● EXERCISE DESCRIPTION: The full listing, minus its pictures, should be printed again exactly as it stands.

● RECORDED INFORMATION:
————

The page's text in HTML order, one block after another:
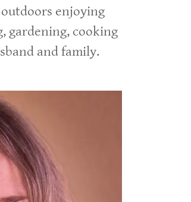
enjoying
gardening, cooking
and family.

————

● WRITTEN SOLUTION:
The page's text in HTML order, one block after another:
enjoying
gardening, cooking
and family.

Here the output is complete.